The Trump administration is now sending a message to al-Qaeda and Isis that Washington is easily provoked into mindless and counter-productive repression targeting Muslims in general. Those affected so far are limited in number and about the last people likely to be engaged in terrorist plots. But the political impact is already immense. Salafi-jihadi leaders may be monsters of cruelty and bigotry, but they are not stupid. They will see that if Trump, unprovoked by any terrorist outrage, will act with such self-defeating vigour, then a few bombs or shootings directed at American targets will lead to more scatter-gun persecution of Muslims.
Like leaders everywhere Isis commanders will wonder how unhinged Trump really is. The banning order may in part be a high profile way of assuring Trump voters that his pledges on the campaign trail will be fulfilled. But demagogues tend to become the creatures of their own rhetoric and certainly Trump’s words and actions will be presented as a sectarian declaration of war by many Muslims around the world. Isis will also see that by pressing their attacks they will deepen divisions within American society.
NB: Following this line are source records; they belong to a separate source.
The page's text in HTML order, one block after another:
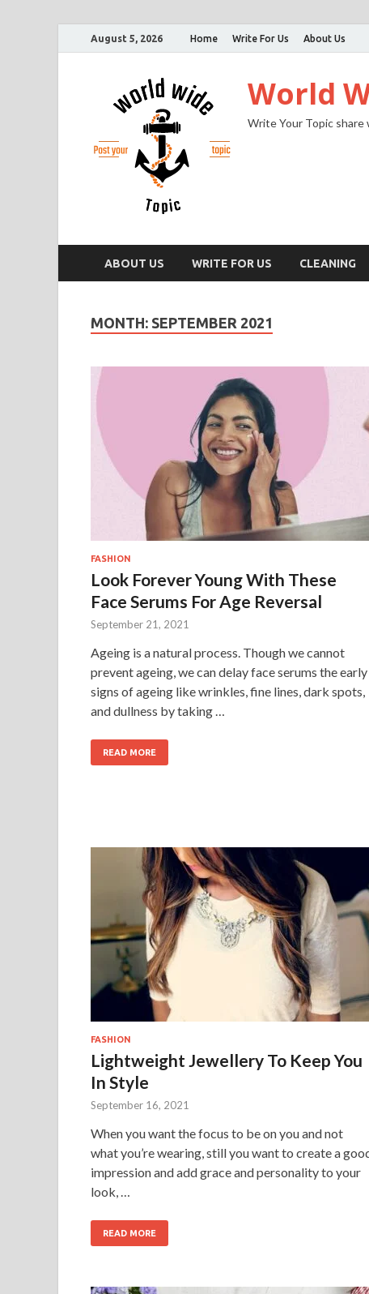
August 5, 2026 Home Write For Us About Us
World
Write Your Topic share
ABOUT US WRITE FOR US CLEANING
MONTH: SEPTEMBER 2021
FASHION
Look Forever Young With These
Face Serums For Age Reversal
September 21, 2021
Ageing is a natural process. Though we cannot
prevent ageing, we can delay face serums the early
signs of ageing like wrinkles, fine lines, dark spots,
and dullness by taking …
READ MORE
FASHION
Lightweight Jewellery To Keep You
In Style
September 16, 2021
When you want the focus to be on you and not
what you’re wearing, still you want to create a
impression and add grace and personality to your
look, …
READ MORE
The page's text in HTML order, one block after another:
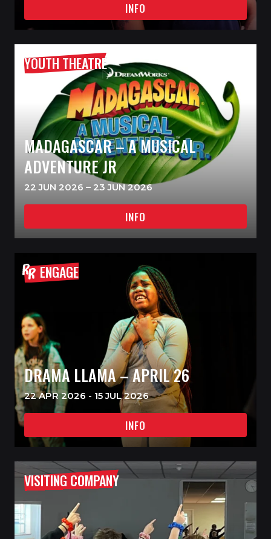
INFO
YOUTH THEATRE
MADAGASCAR – A MUSICAL
ADVENTURE JR
22 JUN 2026 – 23 JUN 2026
INFO
ENGAGE
DRAMA LLAMA – APRIL 26
22 APR 2026 - 15 JUL 2026
INFO
VISITING COMPANY

Bush targeted Saddam Hussein and Iraq in response to 9/11, though it was self-evident that the Iraqi leader and his regime had no connection with it. It was notorious that 15 out of 19 of the hijackers were Saudis, Osama bin Laden was a Saudi and the money for the operation came from private Saudi donors, but Saudi Arabia was given a free pass regardless of strong evidence of its complicity.
Much the same bizarre mistargeting of Muslim countries least likely to be sending terrorists to the US is happening in 2017 as happened in 2001. Though 9/11 is cited as an explanation for Trump’s executive order, none of the countries whose citizens were involved (Saudi Arabia, UAE, Egypt and Lebanon) are facing any restrictions. The people who are being refused entry come from Iran, Iraq, Syria, Libya, Sudan, Yemen and Somalia. Since the main targets of al-Qaeda and Isis are Shia Muslims primarily in Iraq but also in other parts of the word, Iran is the last place which is likely to be their base.
Since Isis’s great victories in 2014 when it captured Mosul and conquered a vast area in in Iraq and Syria, it has been beaten back by a myriad of enemies. Though it is fighting back hard, its eventual defeat has seemed inevitable, but with Trump fuelling the sectarian war between Muslims and non-Muslims which Isis and al-Qaeda always wanted to wage, their prospects look brighter today than they have for a long time past.